La Reine Marie Antoinette au Temple

Elle dit qu'elle connoissoit de nom et de visage les municipaux dont on lui parloit, mais elle nia toute correspondance au dehors, ainsi que toutes les autres vilaines choses sur quoi l'on m'avoit interrogée.

Elle remonta à 4 heures ; son interrogatoire ne dura qu'une heure et le mien en avoit duré 3.

Chaumet nous avoit assuré que cela ne regardoit ni ma mère ni nous ; mais nous jugeâmes bien qu'il nous avoit trompé ; nous eûmes, hélas ! raison, car ils interrogèrent ma mère et la jugèrent peu de tems après.

Je ne sais pas bien l'histoire du procès de ma mère, j'en dirai seulement ce que j'ai pu découvrir.

Elle eut deux défenseurs Mrs du Coudrai6 et Chauvau.7 On fit paraître devant elle énormément de personnes ; Simon et Mathé, guichetiers du Temple, y comparurent. Ma mère avoit aussi dans son portefeuille une adresse de plusieurs personnes, on les fit venir au tribunal, entre autres Brunier, le médecin. On lui demanda s'il connoissoit ma mère.

« Oui.

— Depuis quand ?

— Depuis 1778, qu'elle m'a confié le soin de la santé de ses enfans.
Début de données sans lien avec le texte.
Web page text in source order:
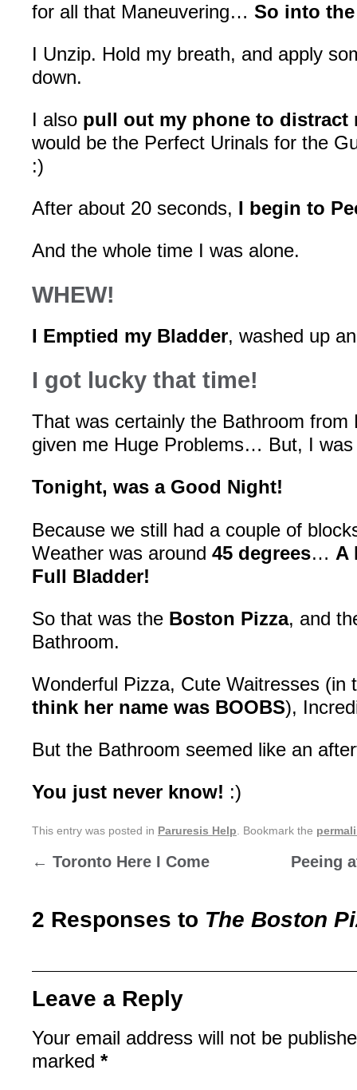
for all that Maneuvering… So into
I Unzip. Hold my breath, and apply
down.
I also pull out my phone to distract
would be the Perfect Urinals for the
:)
After about 20 seconds, I begin to
And the whole time I was alone.
WHEW!
I Emptied my Bladder, washed up
I got lucky that time!
That was certainly the Bathroom from
given me Huge Problems… But, I
Tonight, was a Good Night!
Because we still had a couple of
Weather was around 45 degrees… A
Full Bladder!
So that was the Boston Pizza, and
Bathroom.
Wonderful Pizza, Cute Waitresses
think her name was BOOBS),
But the Bathroom seemed like an
You just never know! :)
This entry was posted in Paruresis Help . Bookmark the
← Toronto Here I Come Peeing
2 Responses to The Boston
Leave a Reply
Your email address will not be
marked *

— Avez-vous, quand vous avez [été] au Temple, procuré aux détenus des correspondances du dehors ?

— Non. »

Et ma mère reprit :

« Le médecin brunier n'est jamais venu au Temple et ne nous a approché qu'en présence d'un municipal. »

Enfin, chose inouie, l'interrogatoire de ma mère dura sans discontinuer trois jours et trois nuits ; on lui reprocha toutes les choses indignes sur quoi Chaumet nous avoit interrogé. Elle répondit à cette infâme accusation : « J'en appelle à toutes les mères sensibles », réponse qui attendrit le peuple ; les juges eurent peur et se dépêchèrent de la condamner à mort.

Ma Mère, qui avoit beaucoup de religion, depuis qu'elle étoit à la conciergerie, entendit sa sentence avec calme et courage ; on lui donna un prêtre jureur pour ses derniers momens, elle ne voulut pas s'en servir.

Quoi que lui dit cet homme, ma mère lui répondit avec douceur, mais ne voulut pas se servir de son ministère. Elle se mit à genoux, pria Dieu toute seule pendant longtems, soupa un peu, ensuite se coucha et dormit quelques heures.

Le lendemain, ayant fait à Dieu le sacrifice de sa vie, elle alla à la mort avec courage, au milieu des injures qu'un malheureux peuple égaré jettoit sur elle.

Son courage ne l'abandonna pas sur la chârette ni sur l'échaffaud ; elle en montra autant dans sa mort que dans sa vie.

Ainsi mourut, le 16 octobre 1793, Marie-Antoinette-Josèphe-Jeanne de Lorraine, fille des empereurs et femme d'un Roi de france. Elle étoit âgée de 37 ans 11 mois, ayant été en France 23 [ans] depuis qu'elle étoit mariée, et morte 8 mois après le roi Louis 16, son mari.


Notes

1. Brunyer.

2. Dumouriez.

3. Thierry.

4. Ville-d'Avray.

5. Moelle.

6. Du Coudray.

7. Chauveau.


Mémoire écrit par Marie-Thérèse-Charlotte de France sur la captivité des princes et princesses ses parents. Depuis le 10 août 1792 jusqu'à la mort de son frère arrivée le 9 juin 1795. Publié sur le manuscrit autographe appartenant à Madame la Duchesse de Madrid. Paris : Librairie Plon, n.d [1892]. II, pp. 96-138.